Grünen-Chef Werner Kogler
ORF.at/Christian Öser
Werner Kogler

Urgestein als Vizekanzler

Vom grünen Urgestein zum Vizekanzler: Dass die Grünen, die vor einigen Monaten nicht einmal im Parlament saßen, nun sogar auf der Regierungsbank sitzen, haben sie vor allem einem zu verdanken: Werner Kogler. Als sich 2017 nach dem Abflug der Grünen aus dem Nationalrat alle wegduckten, blieb er über, verzichtete temporär auf ein Gehalt und bemühte sich um den Wiederaufbau der Partei.

Beflügelt von der Klimadebatte, fuhr er im September einen Wahlerfolg ein, zuvor hatte er aber die strukturkonservativen Grünen durchlüftet und im Frühling nicht nur sich, sondern mit der Köchin Sarah Wiener einen waschechten Promi ins Rennen um die EU-Mandate geschickt.

Der in dem Ausmaß überraschende Erfolg brachte die Grünen wieder in die Bahn. Kogler saß so fest im Sattel, dass er es sich leisten konnte, für die Nationalratswahl Quereinsteiger um Quereinsteiger auf wählbare Listenplätze hieven zu lassen. Selbst eine Parteiwechslerin wie Alma Zadic wurde von der Basis ohne Murren durchgewinkt.

Makelloser Wahlkampf

Ohne Heinz-Christian Straches verhängnisvolle „Ibiza-Affäre“ hätte man noch drei Jahre auf der Oppositionsbank Platz nehmen müssen, Kogler hätte wie angekündigt auch an der Spitze der Partei eine Verjüngung durchgezogen, und vielleicht hätten 2022 schon ganz andere Themen Konjunktur gehabt, die den Grünen weniger in die Karten gespielt hätten.

Es kam jedoch bekanntlich anders, Kogler setzte seine grüne Brille auf und ging gleich wieder als Frontmann ins Rennen. Koglers Wahlkampf war annähernd fehlerlos, weder die linken noch die bürgerlichen Wähler wurden mit der Konzentration auf Öko- und Kontrollthemen verschreckt. Selbst scharfe Kritik an der ÖVP und ihren Obmann Sebastian Kurz im Wahlkampf konnte nicht verhindern, dass die beiden Parteien nun eine Koalition eingehen.

Keine leichte Aufgabe

Mittlerweile kann man ganz gut miteinander, gefallen lässt sich Kogler deswegen aber nichts, der Wunsch nach einem Weihnachtspaket prallte an ihm ab, möglichst klar ausformuliert wollte der Bundessprecher das Koalitionsprogramm, schließlich saß der studierte Volkswirt 18 Jahre vor allem als U-Ausschuss- und Budgetexperte im Nationalrat und kennt die ÖVP.
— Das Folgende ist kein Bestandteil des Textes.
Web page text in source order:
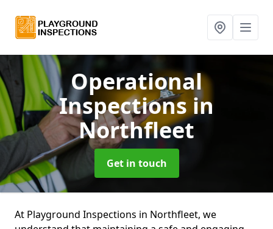
Operational
Inspectionsin
Northfleet
Get in touch
At Playground Inspections in Northfleet, we
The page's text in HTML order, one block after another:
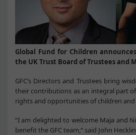
Global Fund for Children
the UK Trust Board of Trustees and
GFC’s Directors and Trustees bring
their contributions as an integral part
rights and opportunities of children and
“I am delighted to welcome Maja and
benefit the GFC team,” said John
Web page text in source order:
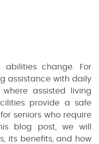
change. For
assistance with daily
assisted living
provide a safe
seniors who require
blog post, we will
its benefits, and how
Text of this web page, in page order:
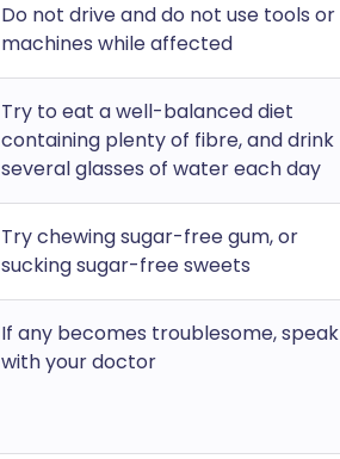
Do not drive and do not use tools or
machines while affected
Try to eat a well-balanced diet
containing plenty of fibre, and drink
several glasses of water each day
Try chewing sugar-free gum, or
sucking sugar-free sweets
If any becomes troublesome, speak
with your doctor
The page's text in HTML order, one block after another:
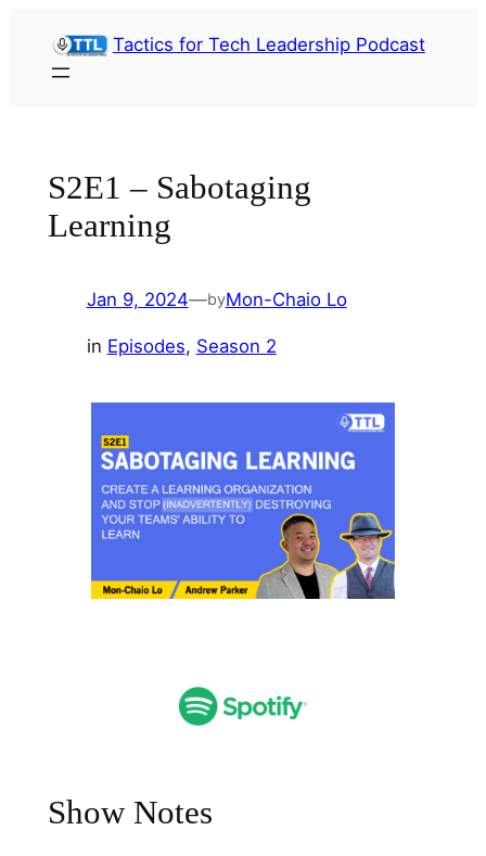
content
Tactics for Tech Leadership Podcast
S2E1 – Sabotaging
Learning
Jan 9, 2024—byMon-Chaio Lo
in Episodes, Season 2
Show Notes
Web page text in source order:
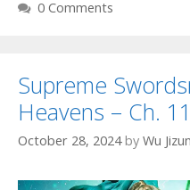
0 Comments
Supreme
Heavens – Ch.
October 28, 2024 by Wu Jizun
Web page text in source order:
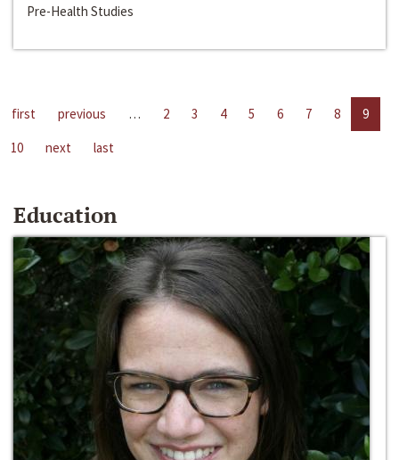
Pre-Health Studies
first previous … 2 3 4 5 6 7 8
9
10
next last
Education
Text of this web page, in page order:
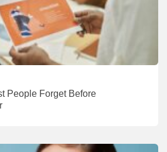
People Forget Before
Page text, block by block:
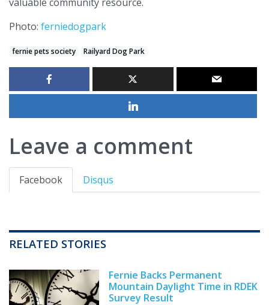
Photo: ferniedogpark
fernie pets society Railyard Dog Park
Leave a comment
Facebook Disqus
RELATED STORIES
Fernie Backs Permanent
Mountain Daylight Time in RDEK
Survey Result
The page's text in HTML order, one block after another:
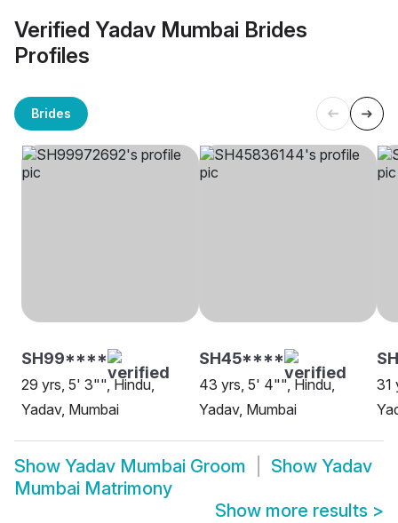
Verified Yadav Mumbai Brides
Profiles
Brides
SH99****
29 yrs, 5' 3"", Hindu,
Yadav, Mumbai
SH45****
43 yrs, 5' 4"", Hindu,
Yadav, Mumbai
31
Show Yadav Mumbai Groom Show Yadav
Mumbai Matrimony
Show more results >

Koglers Meisterprüfung wird in den kommenden Monaten und Jahren darin bestehen, einen Interessenausgleich zwischen eigener Basis und Koalitionspartner zu schaffen. Schon in seinen ersten Worten nach der Einigung in der Regierung deutete Kogler seinen Kurs an: Man müsse nicht alles am Regierungspartner gut finden, es gehe um einen pragmatischen Dialog – der auch Vorbild für die Gesellschaft sein solle.

Inhaltlich wird Kogler als Minister für Sport, öffentlichen Dienst und Kunst und Kultur zuständig sein. Für letzteren Bereich erhält er seine Parteifreundin Ulrike Lunacek als Staatssekretärin beigestellt. Damit verantwortet Kogler somit ziemlich genau jenen Ressortbereich, den unter ÖVP-FPÖ der damalige FPÖ-Chef Strache übernommen hatte.